▸ **Task requirements**
Please output all the entries word for word, without the pictures.
START Material provided
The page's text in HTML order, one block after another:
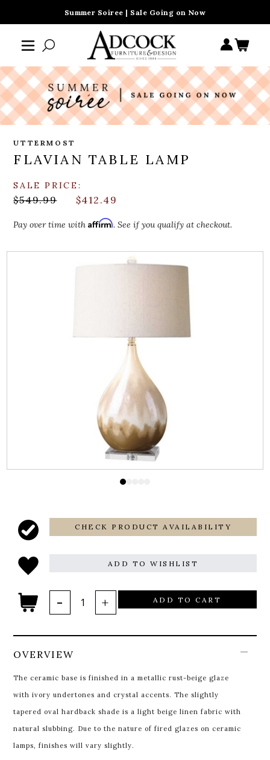
Summer Soiree | Sale Going on Now
UTTERMOST
FLAVIAN TABLE LAMP
SALE PRICE:
$549.99 $412.49
Pay over time withAffirm. See if you qualify at checkout.
CHECK PRODUCT AVAILABILITY
ADD TO WISHLIST
ADD TO CART
OVERVIEW
The ceramic base is finished in a metallic rust-beige glaze
with ivory undertones and crystal accents. The slightly
tapered oval hardback shade is a light beige linen fabric with
natural slubbing. Due to the nature of fired glazes on ceramic
lamps, finishes will vary slightly.
END Material provided
▸ **Solution to this exercise**
The page's text in HTML order, one block after another:
Summer Soiree | Sale Going on Now
UTTERMOST
FLAVIAN TABLE LAMP
SALE PRICE:
$549.99 $412.49
Pay over time withAffirm. See if you qualify at checkout.
CHECK PRODUCT AVAILABILITY
ADD TO WISHLIST
ADD TO CART
OVERVIEW
The ceramic base is finished in a metallic rust-beige glaze
with ivory undertones and crystal accents. The slightly
tapered oval hardback shade is a light beige linen fabric with
natural slubbing. Due to the nature of fired glazes on ceramic
lamps, finishes will vary slightly.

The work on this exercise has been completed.